= Double lift =

Skill used for card tricks

A double lift is a sleight of hand maneuver used by magicians in card magic. It is a method by which the identity of the top card may be kept secret by lifting the top two cards as one, making it seem as if only the top card is picked up, often used as a switch. Similar techniques may be applied to more than two cards to perform a triple or even quadruple lift. The term was coined by Theo Annemann.

When the card is shown to the audience, the audience is tricked into believing that they are shown the top card in the deck where in fact they are shown the second card. When the cards are displayed, the maneuver is sometimes called the "double turnover".

Some versions of the Ambitious Card routine rely almost entirely upon this sleight. In combination with a few other mechanics and good showmanship, entire routines can be made out of this single move.

==Origins==
The first recorded publishing of the double lift is in Richard Neve's book The Merry Companion in 1776. It can be seen on page 141, item XXV under "to seem to change the top card of the pack into another". The double lift was next seen in print in the 19th century in Jean Nicholas Ponsin's Nouvelle Magie Blanche Dévoilée. The earliest reference to the double lift in the 20th century is in John Northern Hilliard's book Greater Magic.

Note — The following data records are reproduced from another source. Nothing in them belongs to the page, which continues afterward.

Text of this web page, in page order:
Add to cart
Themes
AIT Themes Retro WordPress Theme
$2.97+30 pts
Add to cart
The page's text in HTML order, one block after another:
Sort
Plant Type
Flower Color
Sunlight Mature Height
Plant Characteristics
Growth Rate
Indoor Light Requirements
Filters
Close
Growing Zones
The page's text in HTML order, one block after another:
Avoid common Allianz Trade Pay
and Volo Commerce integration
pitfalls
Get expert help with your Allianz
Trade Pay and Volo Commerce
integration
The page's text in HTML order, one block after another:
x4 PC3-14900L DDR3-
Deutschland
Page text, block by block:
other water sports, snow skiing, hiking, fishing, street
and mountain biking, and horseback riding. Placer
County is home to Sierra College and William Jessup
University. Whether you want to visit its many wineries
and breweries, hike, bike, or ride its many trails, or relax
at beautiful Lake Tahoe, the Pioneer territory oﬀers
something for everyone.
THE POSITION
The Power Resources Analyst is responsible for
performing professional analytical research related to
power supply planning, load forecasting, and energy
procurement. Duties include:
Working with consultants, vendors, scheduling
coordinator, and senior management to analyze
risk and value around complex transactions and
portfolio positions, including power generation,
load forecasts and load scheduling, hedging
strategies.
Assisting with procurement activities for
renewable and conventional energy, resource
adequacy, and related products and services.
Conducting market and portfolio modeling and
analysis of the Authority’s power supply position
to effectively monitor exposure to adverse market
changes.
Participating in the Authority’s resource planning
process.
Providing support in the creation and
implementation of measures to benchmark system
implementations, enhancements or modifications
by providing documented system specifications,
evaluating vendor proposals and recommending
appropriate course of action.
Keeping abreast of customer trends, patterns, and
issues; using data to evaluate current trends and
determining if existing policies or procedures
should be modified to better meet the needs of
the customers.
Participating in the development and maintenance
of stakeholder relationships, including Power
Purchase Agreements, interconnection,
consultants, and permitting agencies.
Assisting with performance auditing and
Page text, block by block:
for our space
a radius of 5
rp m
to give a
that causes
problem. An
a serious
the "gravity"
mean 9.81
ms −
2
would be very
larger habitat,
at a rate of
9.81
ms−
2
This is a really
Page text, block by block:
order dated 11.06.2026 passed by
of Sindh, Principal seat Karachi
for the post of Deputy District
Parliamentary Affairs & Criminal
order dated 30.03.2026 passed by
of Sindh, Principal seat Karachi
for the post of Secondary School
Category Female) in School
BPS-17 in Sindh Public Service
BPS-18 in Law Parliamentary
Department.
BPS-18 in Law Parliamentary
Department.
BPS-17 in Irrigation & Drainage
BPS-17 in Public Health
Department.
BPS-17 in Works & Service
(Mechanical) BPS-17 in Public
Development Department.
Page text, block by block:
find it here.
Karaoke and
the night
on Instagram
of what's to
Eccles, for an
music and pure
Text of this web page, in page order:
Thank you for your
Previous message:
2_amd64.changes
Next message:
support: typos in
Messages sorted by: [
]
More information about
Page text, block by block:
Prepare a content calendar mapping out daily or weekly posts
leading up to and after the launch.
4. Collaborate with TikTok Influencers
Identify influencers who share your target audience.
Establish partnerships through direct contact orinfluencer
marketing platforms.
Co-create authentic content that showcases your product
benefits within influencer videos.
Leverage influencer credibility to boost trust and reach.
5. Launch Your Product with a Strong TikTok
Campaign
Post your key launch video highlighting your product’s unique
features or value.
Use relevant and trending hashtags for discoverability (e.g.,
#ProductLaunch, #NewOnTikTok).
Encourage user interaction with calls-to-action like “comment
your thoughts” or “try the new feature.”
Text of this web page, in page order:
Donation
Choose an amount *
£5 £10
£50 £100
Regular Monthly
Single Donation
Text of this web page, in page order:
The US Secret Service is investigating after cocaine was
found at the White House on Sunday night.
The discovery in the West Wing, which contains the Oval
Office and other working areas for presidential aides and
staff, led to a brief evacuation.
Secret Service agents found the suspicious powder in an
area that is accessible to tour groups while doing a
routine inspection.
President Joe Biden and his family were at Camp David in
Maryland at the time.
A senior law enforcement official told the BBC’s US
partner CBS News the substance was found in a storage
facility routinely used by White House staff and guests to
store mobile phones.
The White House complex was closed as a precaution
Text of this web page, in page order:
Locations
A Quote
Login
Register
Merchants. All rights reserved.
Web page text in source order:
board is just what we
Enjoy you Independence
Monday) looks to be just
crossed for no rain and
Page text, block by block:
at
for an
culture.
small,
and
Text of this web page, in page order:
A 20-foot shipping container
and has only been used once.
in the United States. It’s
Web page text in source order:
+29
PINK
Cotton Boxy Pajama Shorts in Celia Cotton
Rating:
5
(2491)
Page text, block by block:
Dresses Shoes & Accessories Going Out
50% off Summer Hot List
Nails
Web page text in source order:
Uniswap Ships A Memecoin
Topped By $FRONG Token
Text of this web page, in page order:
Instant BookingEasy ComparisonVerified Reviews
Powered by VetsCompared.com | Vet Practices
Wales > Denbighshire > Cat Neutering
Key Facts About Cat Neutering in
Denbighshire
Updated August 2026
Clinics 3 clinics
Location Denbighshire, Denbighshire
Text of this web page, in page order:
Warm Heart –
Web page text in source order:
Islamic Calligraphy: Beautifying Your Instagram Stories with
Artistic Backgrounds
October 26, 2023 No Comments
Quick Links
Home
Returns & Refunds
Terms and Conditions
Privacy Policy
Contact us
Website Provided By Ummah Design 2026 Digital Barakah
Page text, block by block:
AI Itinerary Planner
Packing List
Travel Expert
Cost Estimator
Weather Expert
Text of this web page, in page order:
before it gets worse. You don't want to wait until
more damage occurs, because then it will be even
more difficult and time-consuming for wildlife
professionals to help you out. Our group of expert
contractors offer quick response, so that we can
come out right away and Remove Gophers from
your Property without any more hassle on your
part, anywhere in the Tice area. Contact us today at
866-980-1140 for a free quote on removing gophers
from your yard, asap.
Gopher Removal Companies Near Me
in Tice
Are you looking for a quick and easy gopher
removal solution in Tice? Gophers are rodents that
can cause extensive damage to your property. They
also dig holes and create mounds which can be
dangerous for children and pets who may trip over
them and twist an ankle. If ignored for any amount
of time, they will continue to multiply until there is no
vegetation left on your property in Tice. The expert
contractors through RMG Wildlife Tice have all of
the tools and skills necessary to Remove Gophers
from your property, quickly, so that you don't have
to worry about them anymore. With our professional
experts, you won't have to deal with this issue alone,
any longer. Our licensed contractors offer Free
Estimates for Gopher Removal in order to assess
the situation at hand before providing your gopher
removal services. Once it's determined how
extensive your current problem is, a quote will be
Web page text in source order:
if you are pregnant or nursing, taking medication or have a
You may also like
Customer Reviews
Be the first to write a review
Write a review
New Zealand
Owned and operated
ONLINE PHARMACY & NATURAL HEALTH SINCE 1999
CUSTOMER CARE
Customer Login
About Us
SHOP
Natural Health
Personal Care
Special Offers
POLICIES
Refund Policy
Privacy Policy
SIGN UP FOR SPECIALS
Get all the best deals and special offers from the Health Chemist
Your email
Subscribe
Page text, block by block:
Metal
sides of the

Many confuse the creation of the double lift with the Dai Vernon double turnover, which is an extension of the double lift where two cards are flipped to hide the identity of the top card. Still, many magicians and magic historians debate that Vernon was the creator, though he never has claimed to be the creator. In an interview in the 1982 small-time film The Wonder of Magic, Dai Vernon said that he "may be the creator" of the double turnover, but was not certain.